Bright Star – or how I came to have an understanding of literature and art

This memoir describes a profound experience I had a very long time ago.  But for it I’m sure I wouldn’t have been asked to contribute to this anthology.

It happened one sunny June evening in 1959. I was twenty-two and attending Coleg Harlech.  One subject I was studying was English Literature and I could quote countless chunks from plays, novels and poetry, and I could remember all my lecture notes.  Naturally I felt very confident about my examination prospects.  I knew everything about the subject, everything that is but for one thing – I didn’t understand a word of it!  That sad lack of comprehension was to continue until that June evening, mentioned above.

A crowd of us were returning, after a drink in a village down the road. We were hot and tired as we trudged up that long hill, just before you come to Harlech itself, from the South.  Eventually we reached the top.  The view was stunning.  I’d seen it many times but that evening, in that bright clear air, it looked different.  I suddenly realised why the locals called that spot, “Good God Corner.”

Laid out below was the empty, three-mile sweep of Harlech Beach.  Behind towered the massive backdrop of Snowdon and her sister mountains, and above all that the sun was starting to set in a blaze of red, yellow, orange and purple.  I’ve never seen sunsets to equal those over Snowdon and the Llyn Peninsular, and that was the best I ever saw.

The air hung still. Everything was quiet.  We sat on that stone wall transfixed, watching the tide slide gently up the sand with hardly a ripple. No one spoke.

Suddenly a shark’s fin broke the surface beneath us.  It was a basking shark.  We could clearly see its dark bulk below the surface. It glided slowly though the water, keeping never more than ten yards from the shoreline.  We watched in fascinated silence for more than twenty minutes until it finally disappeared into the distant and fast gathering gloom.

That week we’d been studying the poem Bright Star by John Keats.  As usual I hadn’t understood any of it.  But now it was impossible for me to disconnect it from what I’d just witnessed – a beautiful reality had joined with a beautiful piece of literature.

Bright Star.

Bright star, would I were as steadfast as thou art-
  Not in lone splendour hung aloft the night,
And watching with eternal lids apart,
  Like Nature’s patient sleepless Emerite,
The moving waters at their priest-like task
  O pure ablution round earth’s human shores.
Or gazing on the new soft-fallen mask
  Of snow upon the mountains and the moors –
No – yet still steadfast, still unchangeable,
  Pillowed upon my fair loves ripening breast,
To feel for ever its soft swell,
  Awake for ever in a sweet unrest.
   Still, still to hear her tender-taken breath,
    And so live ever – or else swoon to death.
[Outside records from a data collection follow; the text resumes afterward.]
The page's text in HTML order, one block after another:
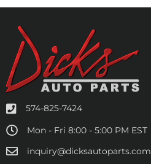
574-825-7424
Mon - Fri 8:00 - 5:00 PM EST
inquiry@dicksautoparts.com
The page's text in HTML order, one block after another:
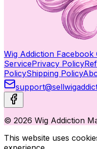
Wig Addiction Facebook
ServicePrivacy Policy
PolicyShipping Policy
© 2026 Wig Addiction
This website uses
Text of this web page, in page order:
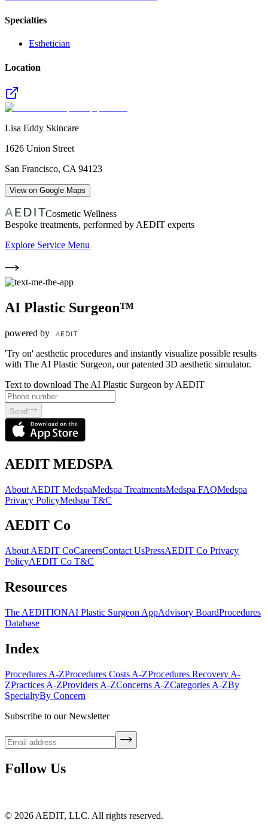
Specialties
Esthetician
Location
Lisa Eddy Skincare
1626 Union Street
San Francisco, CA 94123
View on Google Maps
Cosmetic Wellness
Bespoke treatments, performed by AEDIT experts
Explore Service Menu
AI Plastic Surgeon™
powered by
'Try on' aesthetic procedures and instantly visualize possible results
with The AI Plastic Surgeon, our patented 3D aesthetic simulator.
Text to download The AI Plastic Surgeon by AEDIT
Send
AEDIT MEDSPA
About AEDIT MedspaMedspa TreatmentsMedspa FAQMedspa
Privacy PolicyMedspa T&C
AEDIT Co
About AEDIT CoCareersContact UsPressAEDIT Co Privacy
PolicyAEDIT Co T&C
Resources
The AEDITIONAI Plastic Surgeon AppAdvisory BoardProcedures
Database
Index
Procedures A-ZProcedures Costs A-ZProcedures Recovery A-
ZPractices A-ZProviders A-ZConcerns A-ZCategories A-ZBy
SpecialtyBy Concern
Subscribe to our Newsletter
Follow Us
© 2026 AEDIT, LLC. All rights reserved.
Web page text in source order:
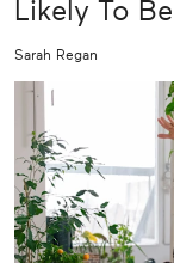
Likely To
Sarah Regan
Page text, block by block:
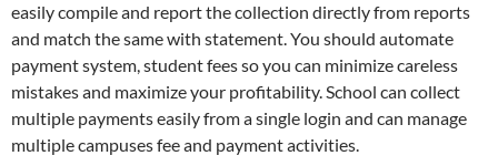
easily compile and report the collection directly from reports
and match the same with statement. You should automate
payment system, student fees so you can minimize careless
mistakes and maximize your profitability. School can collect
multiple payments easily from a single login and can manage
multiple campuses fee and payment activities.
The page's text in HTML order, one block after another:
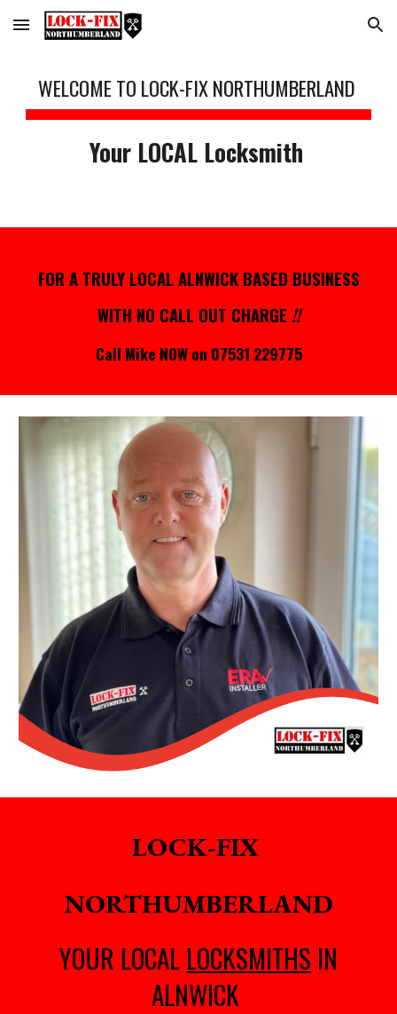
Skip to main content Skip to navigation
WELCOME TO LOCK-FIX NORTHUMBERLAND
Your LOCAL Locksmith
FOR A TRULY LOCAL ALNWICK BASED BUSINESS
WITH NO CALL OUT CHARGE !!
Call Mike NOW on 07531 229775
LOCK-FIX
NORTHUMBERLAND
YOUR LOCAL LOCKSMITHS IN
ALNWICK
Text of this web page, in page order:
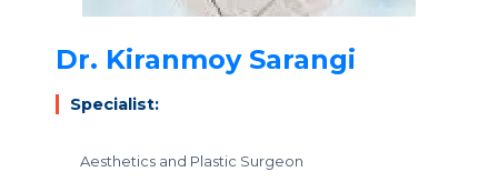
Dr. Kiranmoy Sarangi
Specialist:
Aesthetics and Plastic Surgeon

I had suddenly, acquired a better understanding of things.  Those golden moments had demonstrated that poetry and art are more than just technique and being clever.  There must also be beauty and a soul.

I shall forever be grateful for that experience and I sometimes shudder to think I might have missed it.  What if I’d remained in college that night or gone off in another direction.

I was truly moved by those “moving waters” that evening, whilst sitting on that wall, and I’m still moved by them to this day.

Roger Jones

Carpe Noctem

Sashaying arm-in-arm through clubs and bars
They razzle-dazzle in their spike-heeled shoes,
Spaghetti-strappy tops and push-up bras,
Low-slung hipsters show G-strings and tattoos
And pierced navels.  Drop-dead gorgeous groups
Ricochet round dance-floor, bar and loos,
Propelled by power that never flags nor droops
(or vodka shots and multi-coloured booze).
Armed to the teeth with lip gloss, cash and comb
They party ’til the last bar closes down,
Wolfing hot-dogs as they swagger home –
On Fridays, when the girls go on the town.
Rip-roaring girls, you’re diamond hard and bright:
You reach out with both hands and seize the night.